Potential Shift in Data Sovereignty
Industry observers say that as Middle Eastern capital and infrastructure enter a field previously dominated by the United States and China, the global technology order is entering a phase of transformation. A new variable has emerged between the U.S.-led semiconductor and cloud ecosystem and China’s strategy built on low-cost, large-scale production, creating a more layered competitive environment. The Middle East, combining capital and energy resources, is increasingly viewed as a third axis capable of reshaping long-term market dynamics.
The United States is seeking to reinforce its leadership through cooperation with the region. In May last year, Washington fully repealed the “AI diffusion rule,” which had restricted exports of AI semiconductors to the Middle East. Around the same period, major technology executives—including Elon Musk (xAI), Jensen Huang (Nvidia), and Lisa Su (AMD)—accompanied President Donald Trump on a Middle East tour. During the visit, Nvidia announced it would supply 18,000 units of its GB300 AI servers to the Saudi sovereign fund–owned AI firm Humane Project and provide hundreds of thousands more over the next five years to support the construction of a 500-megawatt data center.
China, meanwhile, has emphasized cost efficiency and supply chain dominance. CNBC cited Rory Green, chief China economist at TS Lombard, as saying that “the technological and AI monopoly the United States has enjoyed has already been broken by China,” adding that within five to ten years, a substantial portion of the world’s population could be operating on Chinese technology stacks rather than American ones. Demis Hassabis, CEO of Google DeepMind, similarly noted in a separate interview that Chinese AI models lag Western counterparts by only a few months.

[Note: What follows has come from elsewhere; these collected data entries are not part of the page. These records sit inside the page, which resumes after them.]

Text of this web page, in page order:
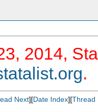
2014,
.
Next][Date Index][Thread
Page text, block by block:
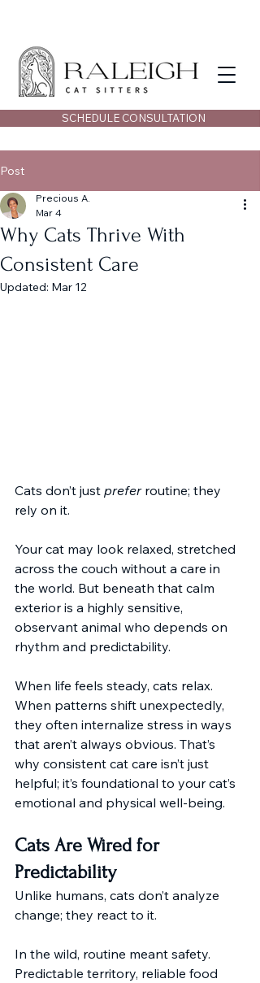
SCHEDULE CONSULTATION
Post
Why Cats Thrive With
Consistent Care
Precious A.
Mar 4
Updated: Mar 12
Cats don’t just prefer routine; they
rely on it.
Your cat may look relaxed, stretched
across the couch without a care in
the world. But beneath that calm
exterior is a highly sensitive,
observant animal who depends on
rhythm and predictability.
When life feels steady, cats relax.
When patterns shift unexpectedly,
they often internalize stress in ways
that aren’t always obvious. That’s
why consistent cat care isn’t just
helpful; it’s foundational to your cat’s
emotional and physical well-being.
Cats Are Wired for
Predictability
Unlike humans, cats don’t analyze
change; they react to it.
In the wild, routine meant safety.
Predictable territory, reliable food
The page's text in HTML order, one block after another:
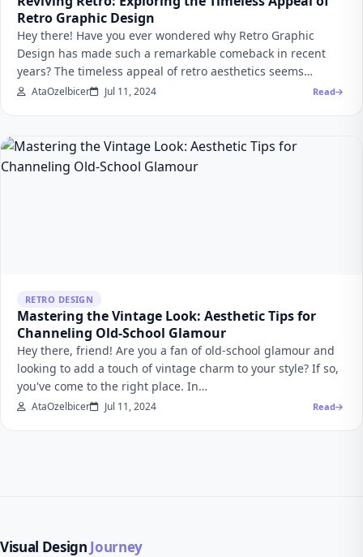
Retro Graphic Design
Hey there! Have you ever wondered why Retro Graphic
Design has made such a remarkable comeback in recent
years? The timeless appeal of retro aesthetics seems…
AtaOzelbicer Jul 11, 2024 Read
RETRO DESIGN
Mastering the Vintage Look: Aesthetic Tips for
Channeling Old-School Glamour
Hey there, friend! Are you a fan of old-school glamour and
looking to add a touch of vintage charm to your style? If so,
you've come to the right place. In…
AtaOzelbicer Jul 11, 2024 Read
Visual Design Journey
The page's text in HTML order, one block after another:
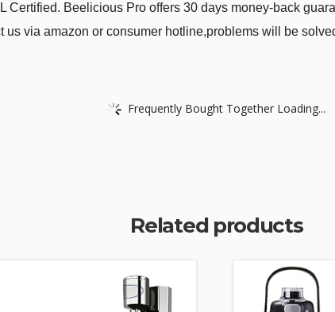
ETL Certified. Beelicious Pro offers 30 days money-back
us via amazon or consumer hotline,problems will be
Frequently Bought Together Loading...
Related products
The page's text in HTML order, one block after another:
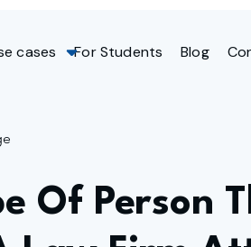
cases For Students Blog
Of Person
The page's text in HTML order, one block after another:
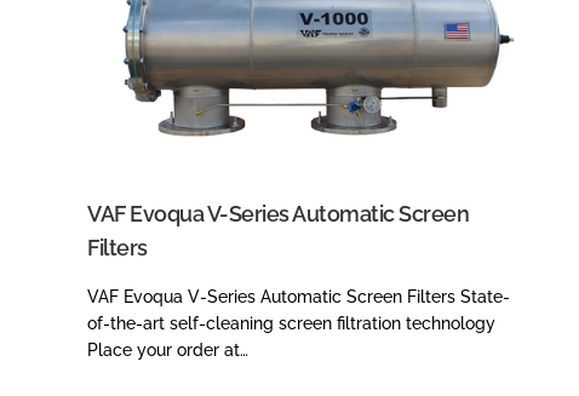
VAF Evoqua V-Series Automatic Screen
Filters
VAF Evoqua V-Series Automatic Screen Filters State-
of-the-art self-cleaning screen filtration technology
Place your order at…
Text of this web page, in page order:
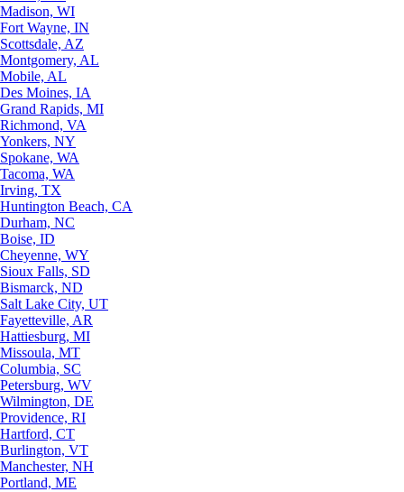
Madison, WI
Fort Wayne, IN
Scottsdale, AZ
Montgomery, AL
Mobile, AL
Des Moines, IA
Grand Rapids, MI
Richmond, VA
Yonkers, NY
Spokane, WA
Tacoma, WA
Irving, TX
Huntington Beach, CA
Durham, NC
Boise, ID
Cheyenne, WY
Sioux Falls, SD
Bismarck, ND
Salt Lake City, UT
Fayetteville, AR
Hattiesburg, MI
Missoula, MT
Columbia, SC
Petersburg, WV
Wilmington, DE
Providence, RI
Hartford, CT
Burlington, VT
Manchester, NH
Portland, ME
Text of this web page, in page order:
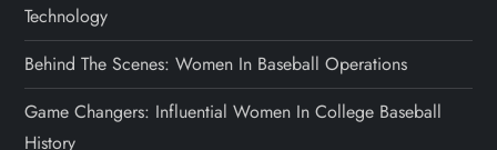
Technology
Behind The Scenes: Women In Baseball Operations
Game Changers: Influential Women In College Baseball
History
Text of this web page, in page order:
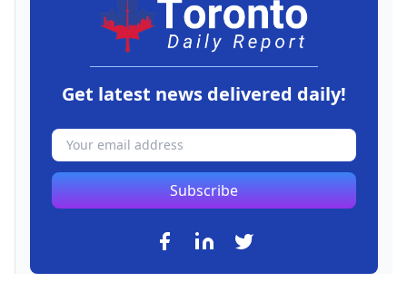
Get latest news delivered daily!
Subscribe
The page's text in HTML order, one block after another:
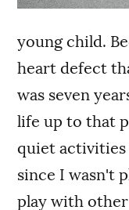
young child.
heart defect
was seven
life up to that
quiet activities
since I wasn't
play with
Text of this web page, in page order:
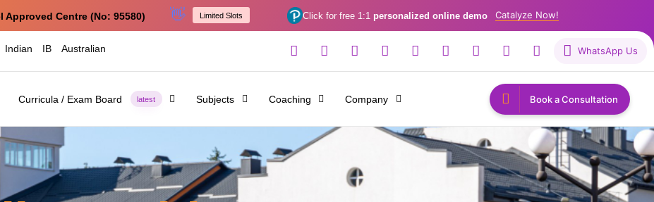
Approved Centre (No: 95580) 👋 Limited Slots Click for free 1:1 personalized online demo Catalyze Now!
Indian IB Australian WhatsApp Us
Curricula / Exam Board latest Subjects Coaching Company Book a Consultation
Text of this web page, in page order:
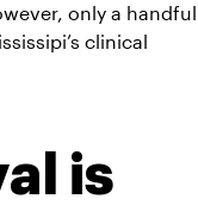
only a handful
clinical
is
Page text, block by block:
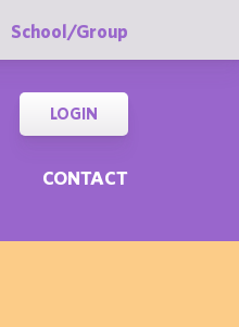
School/Group
CONTACT
LOGIN
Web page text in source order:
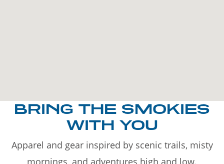
BRING THE SMOKIES
WITH YOU
Apparel and gear inspired by scenic trails, misty
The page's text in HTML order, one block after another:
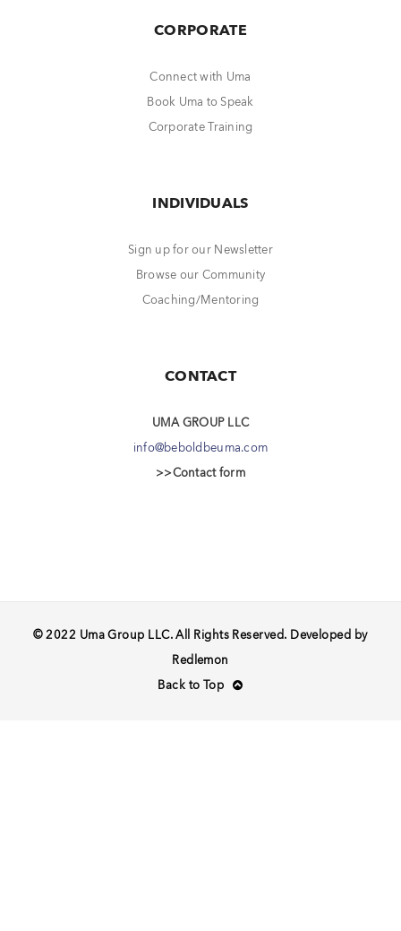
CORPORATE
Connect with Uma
Book Uma to Speak
Corporate Training
INDIVIDUALS
Sign up for our Newsletter
Browse our Community
Coaching/Mentoring
CONTACT
UMA GROUP LLC
info@beboldbeuma.com
>>Contact form
© 2022 Uma Group LLC. All Rights Reserved. Developed by
Redlemon
Back to Top
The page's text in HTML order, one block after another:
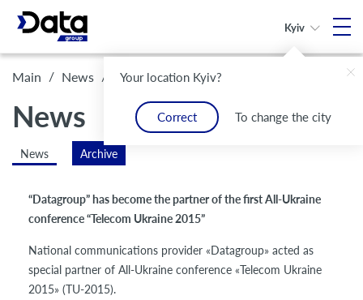
Your location Kyiv?
Correct To change the city
Kyiv
Main / News / Archive
News
News Archive
“Datagroup” has become the partner of the first All-Ukraine
conference “Telecom Ukraine 2015”
National communications provider «Datagroup» acted as
special partner of All-Ukraine conference «Telecom Ukraine
2015» (TU-2015).
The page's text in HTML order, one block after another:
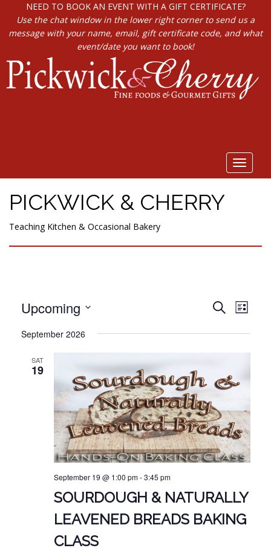
NEED TO BOOK AN EVENT WITH A GIFT CERTIFICATE?
Use the chat window in the lower right corner to send us a
message with your name, email, gift certificate code, and what
event/date you want to book!
Toggle
PICKWICK & CHERRY
Teaching Kitchen & Occasional Bakery
AND
SearchList
Upcoming
date.
September 2026
SAT
19
September 19 @ 1:00 pm-3:45 pm
SOURDOUGH & NATURALLY
LEAVENED BREADS BAKING
CLASS
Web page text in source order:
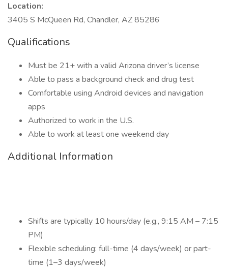
Location:
3405 S McQueen Rd, Chandler, AZ 85286
Qualifications
Must be 21+ with a valid Arizona driver’s license
Able to pass a background check and drug test
Comfortable using Android devices and navigation
apps
Authorized to work in the U.S.
Able to work at least one weekend day
Additional Information
Shifts are typically 10 hours/day (e.g., 9:15 AM – 7:15
PM)
Flexible scheduling: full-time (4 days/week) or part-
time (1–3 days/week)
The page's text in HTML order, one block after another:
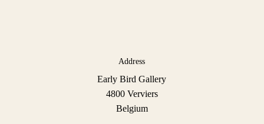
Address
Early Bird Gallery
4800 Verviers
Belgium
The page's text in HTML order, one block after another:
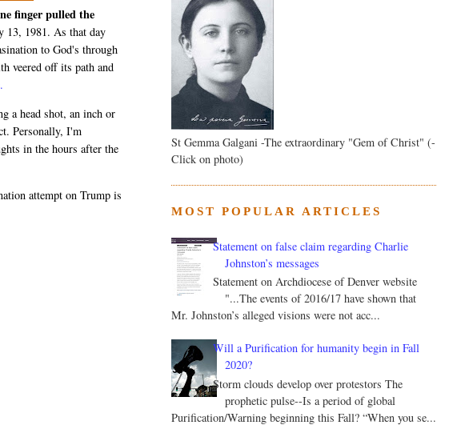
finger pulled the
13, 1981. As that day
to God's through
veered off its path and
a head shot, an inch or
Personally, I'm
in the hours after the
attempt on Trump is
St Gemma Galgani -The extraordinary "Gem of Christ" (-
Click on photo)
MOST POPULAR ARTICLES
Statement on false claim regarding Charlie
Johnston’s messages
Statement on Archdiocese of Denver website
"...The events of 2016/17 have shown that
Mr. Johnston’s alleged visions were not acc...
Will a Purification for humanity begin in Fall
2020?
Storm clouds develop over protestors The
prophetic pulse--Is a period of global
Purification/Warning beginning this Fall? “When you se...
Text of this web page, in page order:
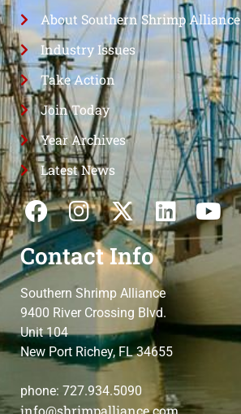
About Southern Shrimp Alliance
Industry Issues
Take Action
Join Today
Year Archives
Latest News
Contact Info
Southern Shrimp Alliance
9400 River Crossing Blvd.
Unit 104
New Port Richey, FL 34655
phone: 727.934.5090
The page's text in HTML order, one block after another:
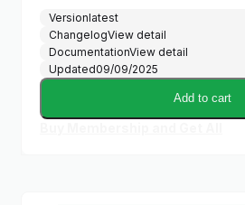
Versionlatest
ChangelogView detail
DocumentationView detail
Updated09/09/2025
Add to cart
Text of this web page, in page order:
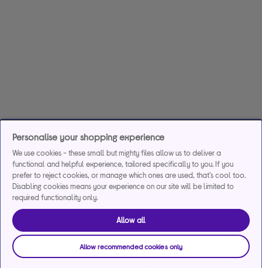
Personalise your shopping experience
We use cookies - these small but mighty files allow us to deliver a
functional and helpful experience, tailored specifically to you. If you
prefer to reject cookies, or manage which ones are used, that's cool too.
Disabling cookies means your experience on our site will be limited to
required functionality only.
Allow all
Allow recommended cookies only
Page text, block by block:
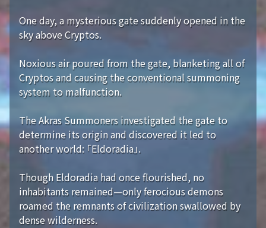
One day, a mysterious gate suddenly opened in the
sky above Cryptos.
Noxious air poured from the gate, blanketing all of
Cryptos and causing the conventional summoning
system to malfunction.
The Akras Summoners investigated the gate to
determine its origin and discovered it led to
another world: 「Eldoradia」.
Though Eldoradia had once flourished, no
inhabitants remained—only ferocious demons
roamed the remnants of civilization swallowed by
dense wilderness.
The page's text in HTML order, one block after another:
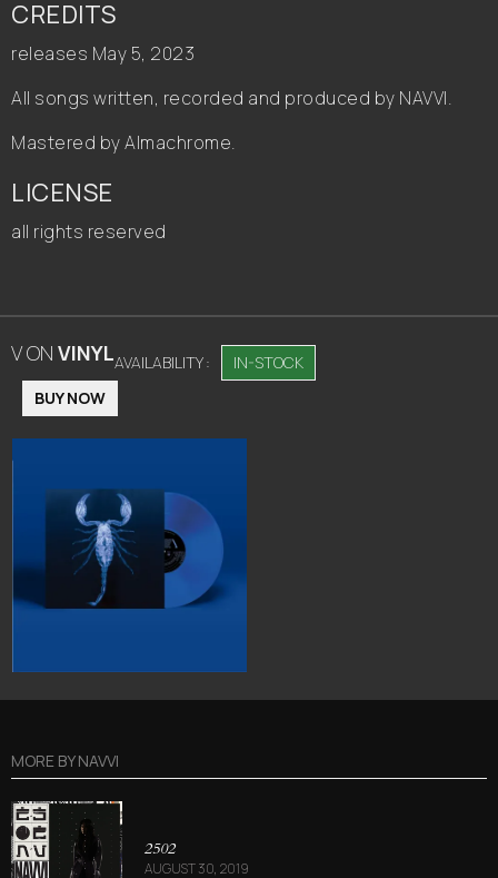
CREDITS
releases May 5, 2023
All songs written, recorded and produced by NAVVI.
Mastered by Almachrome.
LICENSE
all rights reserved
VON VINYLAVAILABILITY :
IN-STOCK
BUY NOW
MORE BYNAVVI
2502
AUGUST 30, 2019
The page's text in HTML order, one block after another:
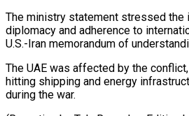
The ministry ​statement stressed the
diplomacy ‌and adherence to
U.S.-Iran ⁠memorandum of
The UAE was affected by ⁠the
hitting ​shipping ‌and energy
during the war.
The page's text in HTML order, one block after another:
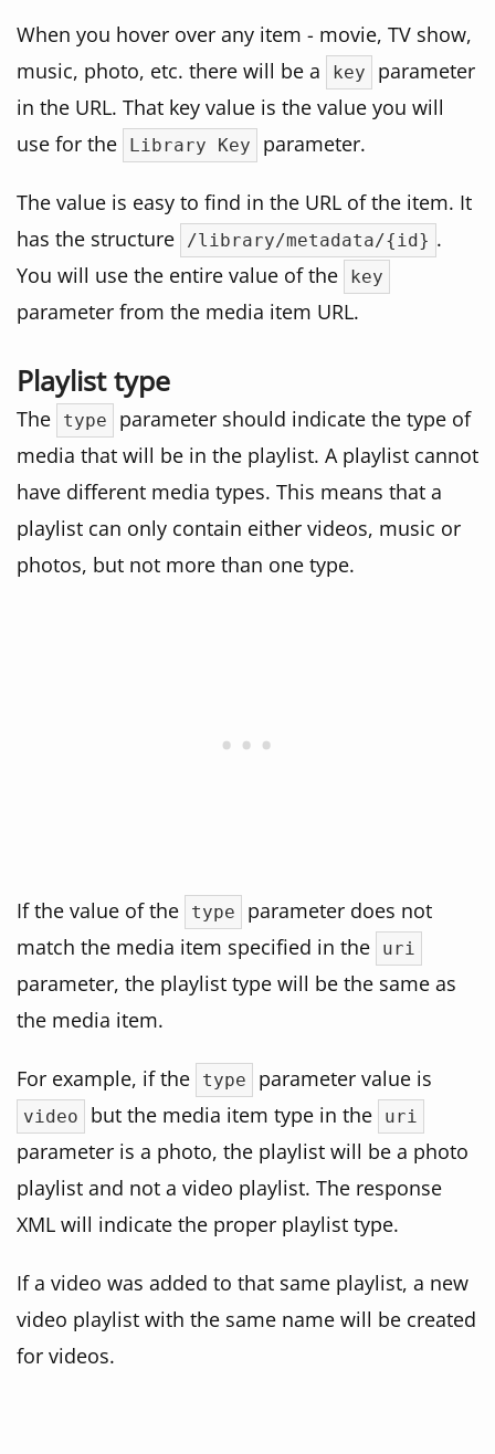
When you hover over any item - movie, TV show,
music, photo, etc. there will be a
key
parameter
in the URL. That key value is the value you will
use for the
Library Key parameter.
The value is easy to find in the URL of the item. It
has the structure
/library/metadata/{id} .
You will use the entire value of the
key
parameter from the media item URL.
Playlist type
The type
parameter should indicate the type of
media that will be in the playlist. A playlist cannot
have different media types. This means that a
playlist can only contain either videos, music or
photos, but not more than one type.
If the value of the type
parameter does not
match the media item specified in the
uri
parameter, the playlist type will be the same as
the media item.
For example, if the type parameter value is
video but the media item type in the uri
parameter is a photo, the playlist will be a photo
playlist and not a video playlist. The response
XML will indicate the proper playlist type.
If a video was added to that same playlist, a new
video playlist with the same name will be created
for videos.

The Middle East’s role directly influences this competitive dynamic. Research by market intelligence firm TRG found that the United States leads global AI infrastructure with computing capacity equivalent to 39.7 million Nvidia H100-class chips, followed by the UAE at 23.1 million and Saudi Arabia at 7.2 million. In terms of power capacity, the UAE operates AI data centers totaling 6,400 megawatts and Saudi Arabia 2,400 megawatts, far exceeding China’s 289 megawatts. These figures imply the potential for a shift in data processing sovereignty and AI training hubs. Whether Middle Eastern capital ultimately strengthens U.S. expansion strategies or enables China’s low-cost, large-scale ecosystem to absorb emerging markets could determine the future direction of global AI standards.